Уроки чтения. Камасутра книжника | страница 54



“Цезура перед кодой”, – записал я для простоты, но так и не воспользовался советом, стесняясь смешить людей даже за деньги. Профессиональные юмористы казались мне отчаявшимися людьми, обреченными вымаливать смех, как несчастливые влюбленные – поцелуи. Иногда мы, слушатели, тоже сдаемся – из жалости, по слабости характера, но чаще – за компанию. В массе люди глупее, чем по одиночке, поэтому многих рассмешить проще, чем одного – собеседника, собутыльника, даже жену. Не зря в театре всегда смеются – и на Шекспире, и на Шатрове. Что говорить, в мое время смешным считался спектакль под названием “Затюканный апостол”. Но настоящий юмор, как все ценное – от эрудиции до вокала, – идет из глубины.

* * *

Тогда, в “Борджиа”, отдуваясь от скверного кофе, который мы заказывали, чтоб не гнали из-за стола, я научился у Довлатова мнительности остроумия. Подозревая в юморе каждую фразу классиков, я обнаружил, что все они пишут смешно, хотя это далеко не всегда заметно с первого взгляда.

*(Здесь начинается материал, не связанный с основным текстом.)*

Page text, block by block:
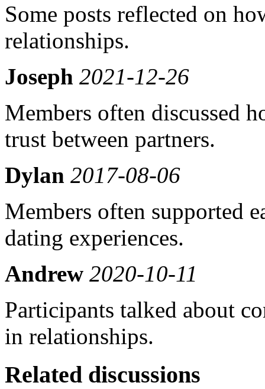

Чем лучше спрятан юмор, тем сильней его воздействие. Серый кардинал книги, он исподтишка меняет ее структуру, добавляя лишнее – насмешливое – измерение. Текст с юмором, как чай с полонием, действует не сразу, но наверняка. Уже поэтому юмор лучше всего принимать в гомеопатических дозах. Согласно адептам этого мистического учения, одна молекула может “заразить” собой ведро водопроводной воды, которая уже никогда не будет пресной. И в этом – прелесть целевого чтения. Нет радости больше той, что доставляет раскопанный юмор – тот, что сам заметил, отряхнул от риторической пыли, натер до блеска и вернул на место, которое теперь уже никогда не забудешь. Я не помню своих автомобильных номеров, хотя и не менял их уже тридцать лет, но все смешное, что прочел в жизни, держится в памяти вроде татуировки.

Упустив шанс стать археологом, я вынужден сравнить поиски смешного с грибной охотой. Известно и где, и что, и когда, но потом находишь боровик у заплеванного порога дачного вокзала, и счастье навсегда с тобой.

Для меня Гончаров – вроде такого боровика. Гоголь – понятно, Чехов – тем более (старая дева пишет трактат Трамвай благочестия”). Одутловатый Гончаров – другое дело. Он сам себя описал Обломовым: полный, с апатическим лицом, задумчивыми, как будто сонными глазами. Гончаров так долго жил в наших краях, что главную на Рижском взморье дорогу при царе назвали его именем, но потом переименовали, дважды: сперва – за то, что был цензором, потом – за то, что был русским. Гончарова мучила зависть, он писал в кабинете, обитом пробкой, его раздражали шум и современники. Но есть у Гончарова очерк “Слуги старого времени”, по которому русский язык преподавали викторианцам, соблазняя их вполне диккенсианским парадом эксцентриков.